Task to complete >>
For the listing below, give the count of lines containing "block", and no other text.

********************

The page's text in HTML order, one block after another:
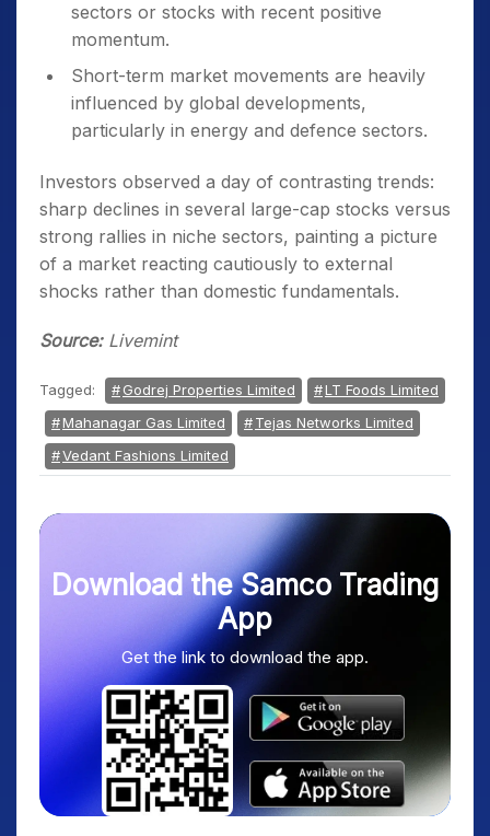
sectors or stocks with recent positive
momentum.
Short-term market movements are heavily
influenced by global developments,
particularly in energy and defence sectors.
Investors observed a day of contrasting trends:
sharp declines in several large-cap stocks versus
strong rallies in niche sectors, painting a picture
of a market reacting cautiously to external
shocks rather than domestic fundamentals.
Source:Livemint
Tagged: Godrej Properties Limited
LT Foods Limited
Mahanagar Gas Limited
Tejas Networks Limited
Vedant Fashions Limited
Download the Samco Trading
App
Get the link to download the app.
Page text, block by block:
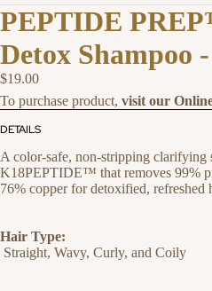
PEPTIDE
Detox Shampoo
$19.00
To purchase product, visit our
DETAILS
A color-safe, non-stripping clarifying
K18PEPTIDE™ that removes 99%
76% copper for detoxified, refreshed
Hair Type:
Straight, Wavy, Curly, and Coily

********************

Response to the task >>
2